We expect parsing a string to consume trailing white space, and we expect the same for parsing a value, but since this method handles the colons and commas, we must consume whitespace after those. At the end we consume any whitespace after the closing curly brace.
```rust,ignore
{{#include ../../examples/book_json_parser.rs:49:92}}
```
On entry we consume the opening brace and any whitespace that follows it. Then while we haven't hit the closing brace, we parse _key_:_value_ pairs. Each key is a string, and each value is a JSON value, so we use `parse_value_ws(&mut Parser) -> ParseResult<JSON>` recursively to deal with that.
## Parsing Arrays
Now we need to parse arrays. An array is a comma-separated sequence of JSON values, enclosed in a pair of square brackets `[`..`]`. We can use almost the same code as we did for objects. The algorithm is simple.
```text
consume '[' and trailing whitespace
create a new vector
while we have not found ']', do
if this isn't the first element, parse a ',' and any trailing whitespace
parse a value
add the value to the vector
done
consume trailing whitespace
return vector
```
Implementing this and adding error handling gives us the following code.
```rust,ignore
{{#include ../../examples/book_json_parser.rs:94:120}}
```
This looks very much like the code we wrote to parse objects. On entry we consume the square bracket and any following whitespace, then while we haven't found the closing bracket we parse a single JSON value. These have to be comma separated, so we expect a comma before all but the last value.

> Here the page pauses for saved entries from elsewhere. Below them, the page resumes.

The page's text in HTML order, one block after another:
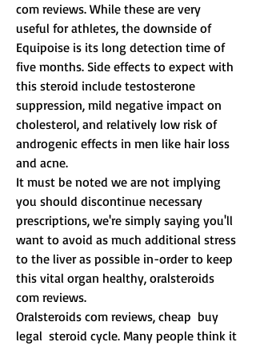
com reviews. While these are very
useful for athletes, the downside of
Equipoise is its long detection time of
five months. Side effects to expect with
this steroid include testosterone
suppression, mild negative impact on
cholesterol, and relatively low risk of
androgenic effects in men like hair loss
and acne.
It must be noted we are not implying
you should discontinue necessary
prescriptions, we're simply saying you'll
want to avoid as much additional stress
to the liver as possible in-order to keep
this vital organ healthy, oralsteroids
com reviews.
Oralsteroids com reviews, cheap  buy
legal  steroid cycle. Many people think it
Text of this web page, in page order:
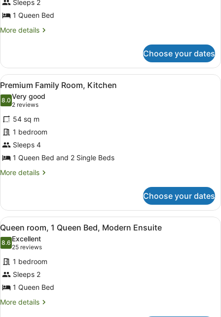
1
Queen
Bed,
Sleeps 2
1 Queen Bed
More details
More
Apartment,
Queen
Bed,
Kitchenette
Choose your dates
View
all
photos
for
Premium
Family
Room,
Kitchen
Desk, blackout curtains,
10
Premium Family Room, Kitchen
8.08.0 out of 10
Very good
2 reviews
(2
reviews)
54 sq m
1 bedroom
Sleeps 4
1 Queen Bed and 2 Single Beds
More details
More
Family
Room,
Kitchen
Choose your dates
View
all
photos
for
Queen
room,
1
Queen
Queen room, 1 Queen Bed,
2
Queen room, 1 Queen Bed, Modern Ensuite
8.68.6 out of 10
Excellent
25 reviews
(25
reviews)
1 bedroom
Sleeps 2
1 Queen Bed
More details
More
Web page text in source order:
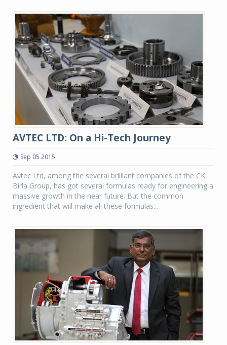
AVTEC LTD: On a Hi-Tech Journey
Sep 05 2015
Avtec Ltd, among the several brilliant companies of the CK
Birla Group, has got several formulas ready for engineering a
massive growth in the near future. But the common
ingredient that will make all these formulas...
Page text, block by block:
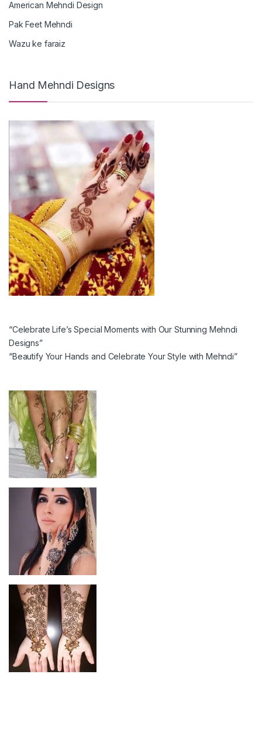
American Mehndi Design
Pak Feet Mehndi
Wazu ke faraiz
Hand Mehndi Designs
“Celebrate Life’s Special Moments with Our Stunning Mehndi
Designs”
“Beautify Your Hands and Celebrate Your Style with Mehndi”
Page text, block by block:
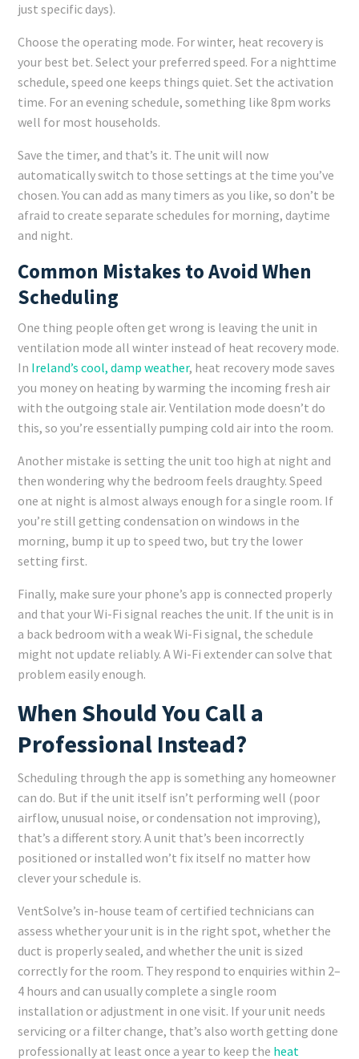
just specific days).
Choose the operating mode. For winter, heat recovery is
your best bet. Select your preferred speed. For a nighttime
schedule, speed one keeps things quiet. Set the activation
time. For an evening schedule, something like 8pm works
well for most households.
Save the timer, and that’s it. The unit will now
automatically switch to those settings at the time you’ve
chosen. You can add as many timers as you like, so don’t be
afraid to create separate schedules for morning, daytime
and night.
Common Mistakes to Avoid When
Scheduling
One thing people often get wrong is leaving the unit in
ventilation mode all winter instead of heat recovery mode.
In Ireland’s cool, damp weather, heat recovery mode saves
you money on heating by warming the incoming fresh air
with the outgoing stale air. Ventilation mode doesn’t do
this, so you’re essentially pumping cold air into the room.
Another mistake is setting the unit too high at night and
then wondering why the bedroom feels draughty. Speed
one at night is almost always enough for a single room. If
you’re still getting condensation on windows in the
morning, bump it up to speed two, but try the lower
setting first.
Finally, make sure your phone’s app is connected properly
and that your Wi-Fi signal reaches the unit. If the unit is in
a back bedroom with a weak Wi-Fi signal, the schedule
might not update reliably. A Wi-Fi extender can solve that
problem easily enough.
When Should You Call a
Professional Instead?
Scheduling through the app is something any homeowner
can do. But if the unit itself isn’t performing well (poor
airflow, unusual noise, or condensation not improving),
that’s a different story. A unit that’s been incorrectly
positioned or installed won’t fix itself no matter how
clever your schedule is.
VentSolve’s in-house team of certified technicians can
assess whether your unit is in the right spot, whether the
duct is properly sealed, and whether the unit is sized
correctly for the room. They respond to enquiries within 2–
4 hours and can usually complete a single room
installation or adjustment in one visit. If your unit needs
servicing or a filter change, that’s also worth getting done
professionally at least once a year to keep the heat
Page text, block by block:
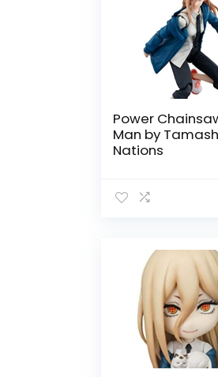
Power
Man by
Nations
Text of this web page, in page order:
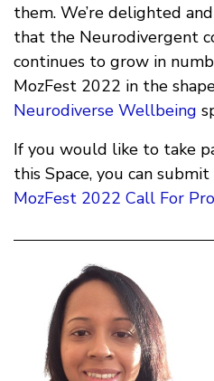
them. We’re delighted
that the Neurodivergent
continues to grow in
MozFest 2022 in the
Neurodiverse Wellbeing
If you would like to take
this Space, you can
MozFest 2022 Call For
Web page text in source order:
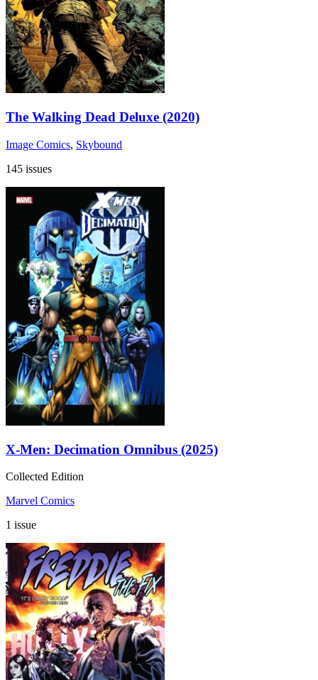
The Walking Dead Deluxe (2020)
Image Comics, Skybound
145 issues
X-Men: Decimation Omnibus (2025)
Collected Edition
Marvel Comics
1 issue

We're done. This is everything we need for the parser.
## Performance
Okay, that's a parser. How fast is it?
Well, this parser (which you can find in `examples/book_json_parser.rs`) was written with the goal of making the solution as obvious as possible, but not necessarily fast. On my current computer ([Framework Laptop](https://frame.work/) w/12th Gen Intel i7-1260P and 32 GB RAM), it parses about 95 MB of JSON/second. Is that fast? Well... it's pretty good.
Here's my **Highly Scientific Experiment**.[^file]
```bash
$ time target/release/examples/book_json_parser <large-file.json
real 0m0.273s
user 0m0.216s
sys 0m0.057s
$ ls -l large-file.json
-rw-rw-r-- 1 sprowell sprowell 26141343 Aug 10 08:08 large-file.json
$ echo $((26141343000/(216+57)))
95755835
```
A dedicated parser, written to use SIMD instructions and hand-tuned is going to beat it. _Into_. _The_. _Ground_. I cite [simdjson](https://github.com/simdjson/simdjson) which runs crazy fast, is written in highly-optimized C++ using SIMD instructions, and achieves an incredible 3 GB/second.
On the other hand, this naïve JSON parser is 130 lines of code (per [Tokei](https://crates.io/crates/tokei)), passes every test of the [JSONTestSuite](https://github.com/nst/JSONTestSuite) except the two excessive nesting samples (100,000 nested arrays), and was written in only a few minutes.
How do we deal with the two cases the parser does _not_ pass? The other implementation in the library accomplishes this by avoiding recursion.